Not even your overriding objection stands. Sarah Palin was not right, and no: this was not a “death panel” death sentence. As many pointed out, if everything had been controlled by private hands she would had been told to fly a kite; as it turns out, because there is a public component to this, lawmakers intervened so she is going to get treatment. When private insurers where told that they should stop doing rescissions unless clear evidence of fraud was involved, they told even lawmakers to go fly a kite, back then even Republicans were appalled by what the insurance companies were doing, but not so appalled when they still voted to try to maintain that sick status quo.

As she would have as well had her plight not made the news. One can only wonder how many people die or otherwise get refused badly needed treatment over snafus like this which nobody ever hears about.

With regard to insurance companies, they aren’t nearly as bad as UHC proponents claim. Sure, out of the hundreds of millions of claims that get filed every year, it’s possible to find examples of egregious behavior. Still, if they were all that bad you wouldn’t see so many doctors and hospitals (apart from stopgap emergency treatment) refusing to treat patients who don’t have insurance.

Those goalposts are heavy to move indeed.

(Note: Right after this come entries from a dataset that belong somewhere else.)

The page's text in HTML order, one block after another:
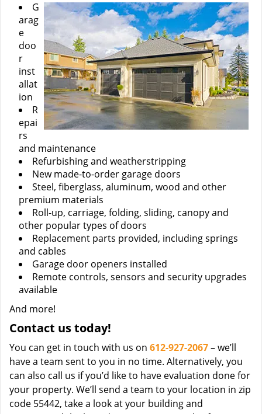
G
arag
e
doo
r
inst
allat
ion
R
epai
rs
and maintenance
Refurbishing and weatherstripping
New made-to-order garage doors
Steel, fiberglass, aluminum, wood and other
premium materials
Roll-up, carriage, folding, sliding, canopy and
other popular types of doors
Replacement parts provided, including springs
and cables
Garage door openers installed
Remote controls, sensors and security upgrades
available
And more!
Contact us today!
You can get in touch with us on 612-927-2067– we’ll
have a team sent to you in no time. Alternatively, you
can also call us if you’d like to have evaluation done for
your property. We’ll send a team to your location in zip
code 55442, take a look at your building and
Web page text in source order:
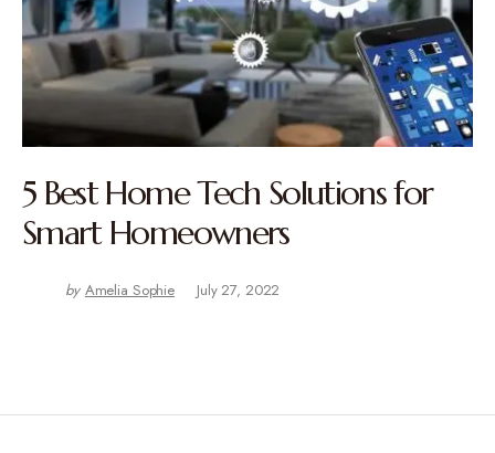
5 Best Home Tech Solutions for
Smart Homeowners
by Amelia Sophie July 27, 2022

They can not do anything like that in countries with UHC, period. And the point was that they told the lawmakers in congress to go fly a kite.

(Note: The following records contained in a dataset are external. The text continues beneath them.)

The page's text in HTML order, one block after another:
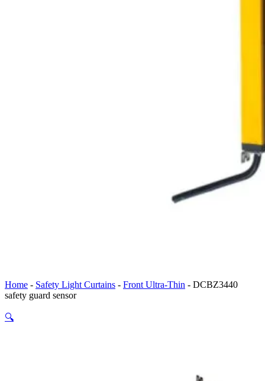
Home - Safety Light Curtains - Front Ultra-Thin - DCBZ3440
safety guard sensor
🔍
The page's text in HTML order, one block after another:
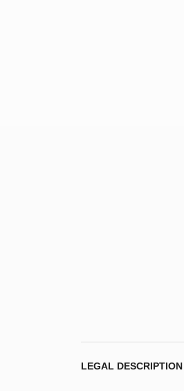
LEGAL DESCRIPTION
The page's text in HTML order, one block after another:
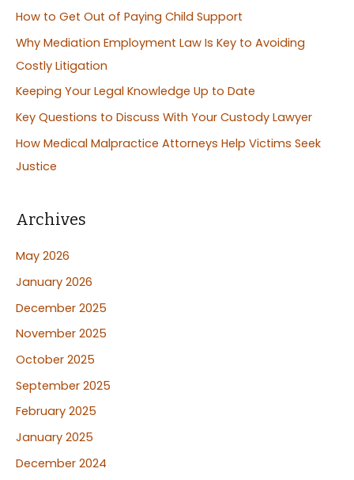
h
f
o
r
:
How to Get Out of Paying Child Support
Why Mediation Employment Law Is Key to Avoiding
Costly Litigation
Keeping Your Legal Knowledge Up to Date
Key Questions to Discuss With Your Custody Lawyer
How Medical Malpractice Attorneys Help Victims Seek
Justice
Archives
May 2026
January 2026
December 2025
November 2025
October 2025
September 2025
February 2025
January 2025
December 2024

First of all, as someone who has studied statistics AND logic for my degrees, I believe that I AM qualified to view some of the results with a critical eye. Also, I never said I doubted GW or even AGW. I merely pointed out that those who are skeptical are automatically discounted. Also, many who believe in GW state that ALL scientist agree on GW when in fact many scientists don’t.

Being “skeptical” of AGW is like being skeptical of evolution.

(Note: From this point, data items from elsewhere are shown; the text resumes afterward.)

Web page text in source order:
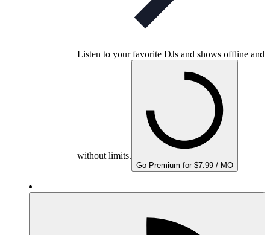
Listen to your favorite DJs and shows offline and
without limits.
Go Premium for $7.99 / MO
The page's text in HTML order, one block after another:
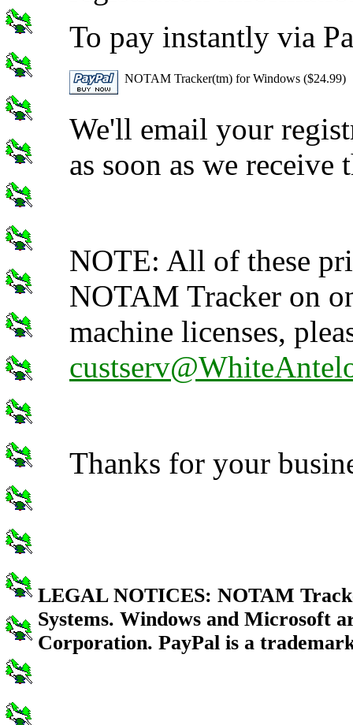
To pay instantly via
NOTAM Tracker(tm) for Windows ($24.99)
We'll email your
as soon as we receive
NOTE: All of these
NOTAM Tracker on
machine licenses,
Thanks for your
LEGAL NOTICES: NOTAM
Systems. Windows and Microsoft
Corporation. PayPal is a
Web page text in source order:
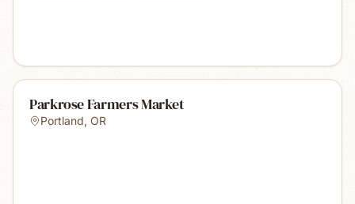
Parkrose Farmers Market
Portland, OR

I don’t know what you’re getting at. If you mean that doctors and hospitals in countries with UHC can’t turn people away, that pretty much goes without saying doesn’t it? If you mean that in countries with UHC there are no egregious occurances, I’ll have to reserve belief on that one.

If your final comment is meant to refer to insurance company intransigence in the face of congressional hearings, then my response would be to pass laws and legislate their behavior so as not to allow them to operate fraudulently, just as we do with other types of businesses. Then if they don’t cooperate, shut 'em down and make their executives subject to jail terms. I can’t believe that you seem to think that Congress is powerless to deal with intransigent insurance companies.

When they vote to protect them… no.

But that hearing was one of the reasons why democrats did the right thing and voted to make rescissions with no good cause illegal (are you so out of it that you are ignoring that that was one of the points of the reforms just passed?).

Many conservatives were and remain in the pockets of those executives or continue to believe in stupid shit to continue opposing the reforms.

I’m going to suggest something shocking to you, perhaps you’d best sit down. Its because they have oodles of money.

For an statician I think you have a funny definition for “many”

In reality it is few. Very few do not agree.

http://www.sciencemag.org/cgi/content/full/306/5702/1686

Wait. You know of an economist who believes that cutting the budget deficit during a recession is a good idea? Do you have a cite? Honest question.

There are a few economists who believe that fiscal policy is ineffective, but that’s another argument.

So your answer then is yes, Congress is powerless to control insurance companies due to their vast financial resources?

Then how come it just passed a bill that not only imposes all kinds of new responsibilities and obligations upon insurance companies while at the same time cramming that same bill down the thoats of an electorate that for one reason or another disapproved of it by margin of 65% to 35%?

It looks to me like Congress doesn’t much care about repercussions from either the insurance companies OR the electorate, as its current approval rating hovering just above single digits clearly shows.